▶ _Information_
···

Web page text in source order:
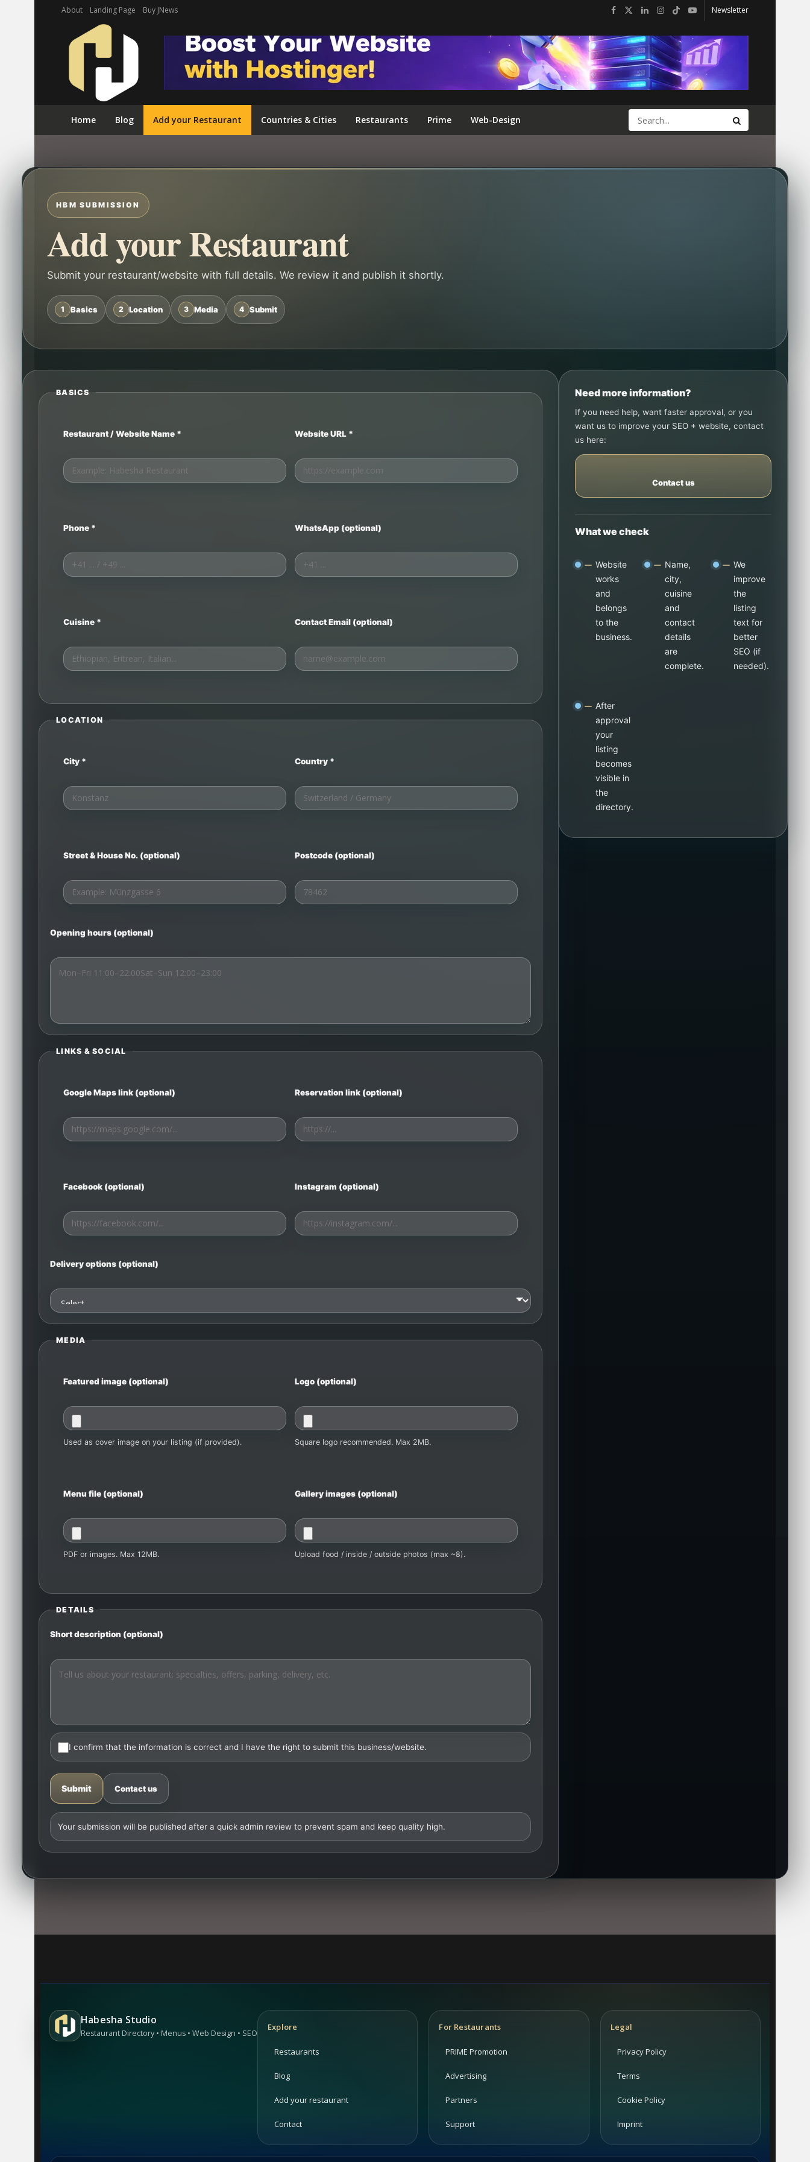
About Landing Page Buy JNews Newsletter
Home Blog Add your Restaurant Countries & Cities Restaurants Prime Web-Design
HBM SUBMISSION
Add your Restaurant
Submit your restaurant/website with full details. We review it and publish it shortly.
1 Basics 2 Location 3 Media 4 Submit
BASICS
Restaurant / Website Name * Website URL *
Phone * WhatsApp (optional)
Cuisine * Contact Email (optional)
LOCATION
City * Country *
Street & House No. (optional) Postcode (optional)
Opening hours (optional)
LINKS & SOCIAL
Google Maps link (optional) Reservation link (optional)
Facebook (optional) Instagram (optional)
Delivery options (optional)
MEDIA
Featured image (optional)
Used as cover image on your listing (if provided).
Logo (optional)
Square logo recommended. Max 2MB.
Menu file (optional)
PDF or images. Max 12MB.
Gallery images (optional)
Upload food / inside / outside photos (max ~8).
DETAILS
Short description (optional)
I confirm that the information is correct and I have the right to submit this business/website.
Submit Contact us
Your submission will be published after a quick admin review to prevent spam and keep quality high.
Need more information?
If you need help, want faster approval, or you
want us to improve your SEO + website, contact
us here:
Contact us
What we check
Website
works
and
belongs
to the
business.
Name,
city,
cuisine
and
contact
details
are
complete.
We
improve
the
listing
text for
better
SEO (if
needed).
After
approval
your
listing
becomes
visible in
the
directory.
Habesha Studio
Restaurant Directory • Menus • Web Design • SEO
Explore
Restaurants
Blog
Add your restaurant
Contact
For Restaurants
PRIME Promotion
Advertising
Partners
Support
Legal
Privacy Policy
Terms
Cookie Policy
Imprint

···

▶ _Exercise goal_
From the line containing "want us to improve" to the final line above, output everything. Change nothing and add nothing.

▶ _Output for this exercise_
want us to improve your SEO + website, contact
us here:
Contact us
What we check
Website
works
and
belongs
to the
business.
Name,
city,
cuisine
and
contact
details
are
complete.
We
improve
the
listing
text for
better
SEO (if
needed).
After
approval
your
listing
becomes
visible in
the
directory.
Habesha Studio
Restaurant Directory • Menus • Web Design • SEO
Explore
Restaurants
Blog
Add your restaurant
Contact
For Restaurants
PRIME Promotion
Advertising
Partners
Support
Legal
Privacy Policy
Terms
Cookie Policy
Imprint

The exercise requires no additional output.